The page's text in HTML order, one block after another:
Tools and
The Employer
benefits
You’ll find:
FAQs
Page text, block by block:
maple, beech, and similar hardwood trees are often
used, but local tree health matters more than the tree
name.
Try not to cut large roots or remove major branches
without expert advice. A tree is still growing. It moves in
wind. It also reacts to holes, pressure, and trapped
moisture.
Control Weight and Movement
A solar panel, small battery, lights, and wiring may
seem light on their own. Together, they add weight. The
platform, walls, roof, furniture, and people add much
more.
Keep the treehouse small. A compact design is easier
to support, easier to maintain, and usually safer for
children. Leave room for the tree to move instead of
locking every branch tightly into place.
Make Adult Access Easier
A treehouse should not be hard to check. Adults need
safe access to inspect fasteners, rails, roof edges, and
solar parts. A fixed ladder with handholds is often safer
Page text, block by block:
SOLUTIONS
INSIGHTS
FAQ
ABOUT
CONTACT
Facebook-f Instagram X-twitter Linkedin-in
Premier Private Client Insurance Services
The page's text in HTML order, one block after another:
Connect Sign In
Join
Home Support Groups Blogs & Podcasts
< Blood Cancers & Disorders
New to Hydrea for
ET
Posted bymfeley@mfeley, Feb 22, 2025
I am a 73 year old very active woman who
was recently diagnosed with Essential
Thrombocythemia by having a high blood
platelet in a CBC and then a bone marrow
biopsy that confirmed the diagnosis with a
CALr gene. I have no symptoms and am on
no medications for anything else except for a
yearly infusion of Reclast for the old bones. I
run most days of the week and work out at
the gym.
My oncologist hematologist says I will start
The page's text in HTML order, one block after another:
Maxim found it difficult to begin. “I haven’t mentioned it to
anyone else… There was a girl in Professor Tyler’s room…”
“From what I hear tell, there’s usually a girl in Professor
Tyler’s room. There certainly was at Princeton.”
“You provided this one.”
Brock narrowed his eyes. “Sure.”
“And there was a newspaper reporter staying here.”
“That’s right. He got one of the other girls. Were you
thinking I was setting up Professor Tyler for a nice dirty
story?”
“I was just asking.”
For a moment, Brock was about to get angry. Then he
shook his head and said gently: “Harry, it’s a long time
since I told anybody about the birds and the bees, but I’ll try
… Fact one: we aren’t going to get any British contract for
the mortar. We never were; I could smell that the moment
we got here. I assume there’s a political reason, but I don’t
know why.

* * *

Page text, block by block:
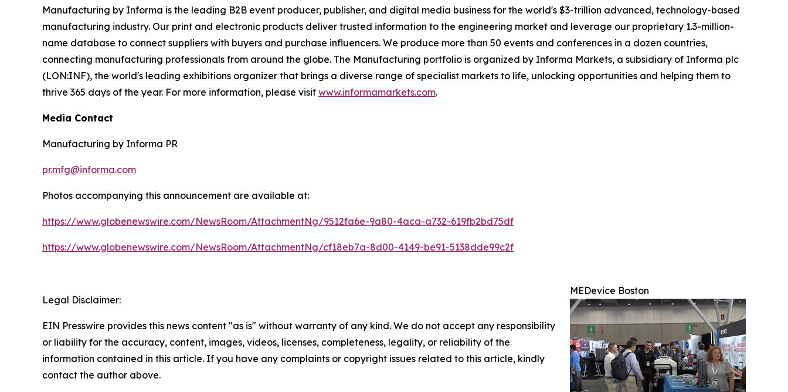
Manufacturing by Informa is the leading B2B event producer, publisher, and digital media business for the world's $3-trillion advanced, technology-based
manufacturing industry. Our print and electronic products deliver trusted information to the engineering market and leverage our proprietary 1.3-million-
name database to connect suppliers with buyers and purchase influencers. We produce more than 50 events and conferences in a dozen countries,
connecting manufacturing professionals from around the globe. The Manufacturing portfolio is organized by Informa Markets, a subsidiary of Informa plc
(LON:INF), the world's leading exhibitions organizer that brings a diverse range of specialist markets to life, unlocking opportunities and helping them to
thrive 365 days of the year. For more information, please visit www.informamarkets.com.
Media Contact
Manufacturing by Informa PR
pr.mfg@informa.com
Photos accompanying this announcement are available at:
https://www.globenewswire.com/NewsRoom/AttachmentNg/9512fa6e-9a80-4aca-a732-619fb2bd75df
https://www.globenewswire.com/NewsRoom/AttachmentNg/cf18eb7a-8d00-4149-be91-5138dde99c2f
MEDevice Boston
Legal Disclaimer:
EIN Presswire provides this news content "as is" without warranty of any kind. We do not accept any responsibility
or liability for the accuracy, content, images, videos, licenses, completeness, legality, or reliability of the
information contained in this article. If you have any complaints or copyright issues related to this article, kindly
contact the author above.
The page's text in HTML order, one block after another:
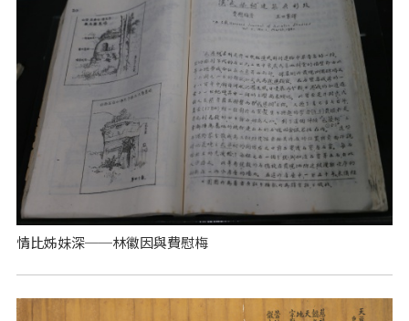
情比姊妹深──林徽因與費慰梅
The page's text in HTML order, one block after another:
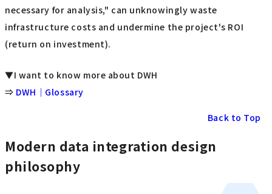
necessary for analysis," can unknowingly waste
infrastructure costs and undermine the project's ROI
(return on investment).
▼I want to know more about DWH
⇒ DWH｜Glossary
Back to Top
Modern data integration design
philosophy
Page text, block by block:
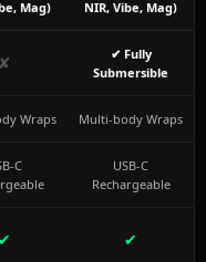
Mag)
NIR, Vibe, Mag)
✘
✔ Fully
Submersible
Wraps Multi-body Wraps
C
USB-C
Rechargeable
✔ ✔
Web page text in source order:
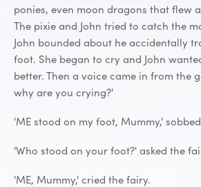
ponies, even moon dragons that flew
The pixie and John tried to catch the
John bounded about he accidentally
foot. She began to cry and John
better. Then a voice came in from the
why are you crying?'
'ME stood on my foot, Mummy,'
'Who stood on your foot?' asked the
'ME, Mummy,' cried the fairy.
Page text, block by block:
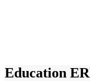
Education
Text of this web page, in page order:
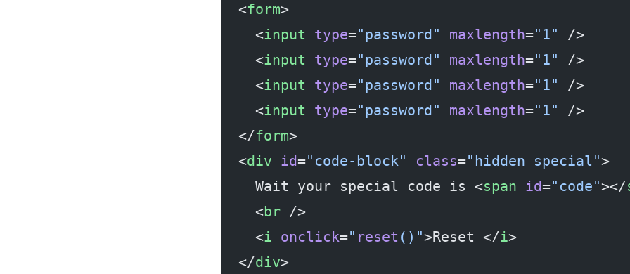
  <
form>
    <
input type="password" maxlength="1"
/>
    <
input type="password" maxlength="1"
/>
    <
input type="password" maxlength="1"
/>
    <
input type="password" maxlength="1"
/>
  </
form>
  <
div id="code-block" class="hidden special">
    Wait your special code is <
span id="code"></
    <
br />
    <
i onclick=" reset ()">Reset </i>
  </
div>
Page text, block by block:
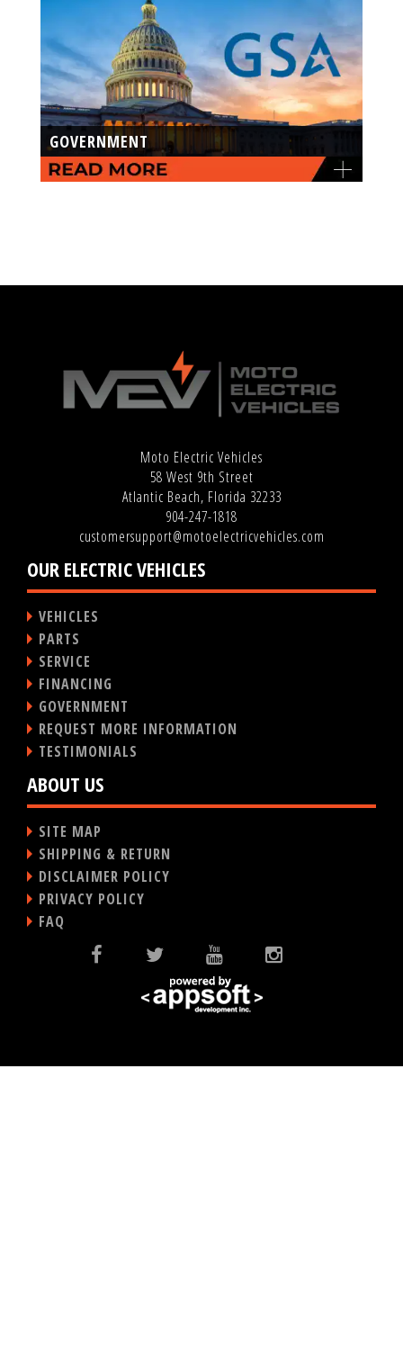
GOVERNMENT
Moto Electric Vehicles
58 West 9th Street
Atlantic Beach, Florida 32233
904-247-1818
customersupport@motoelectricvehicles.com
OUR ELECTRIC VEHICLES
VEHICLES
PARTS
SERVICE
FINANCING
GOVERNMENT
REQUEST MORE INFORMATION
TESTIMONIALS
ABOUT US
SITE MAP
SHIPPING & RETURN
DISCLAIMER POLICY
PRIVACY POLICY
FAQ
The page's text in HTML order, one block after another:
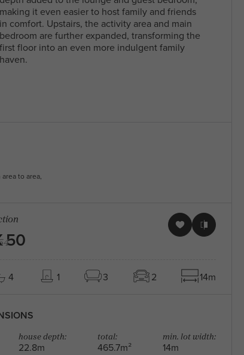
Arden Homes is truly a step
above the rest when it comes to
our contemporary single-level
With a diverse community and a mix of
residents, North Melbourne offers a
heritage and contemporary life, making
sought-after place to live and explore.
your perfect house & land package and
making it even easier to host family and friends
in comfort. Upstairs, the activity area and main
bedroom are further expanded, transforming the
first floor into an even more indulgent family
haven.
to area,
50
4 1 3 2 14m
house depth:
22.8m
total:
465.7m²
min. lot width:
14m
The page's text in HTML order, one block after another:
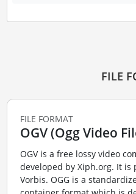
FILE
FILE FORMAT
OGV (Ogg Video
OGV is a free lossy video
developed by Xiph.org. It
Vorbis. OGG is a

§ **Required work**:
Which lines of the material above hold the string "https"? Pull them out.

§ **Written response**:
https://www.globenewswire.com/NewsRoom/AttachmentNg/9512fa6e-9a80-4aca-a732-619fb2bd75df
https://www.globenewswire.com/NewsRoom/AttachmentNg/cf18eb7a-8d00-4149-be91-5138dde99c2f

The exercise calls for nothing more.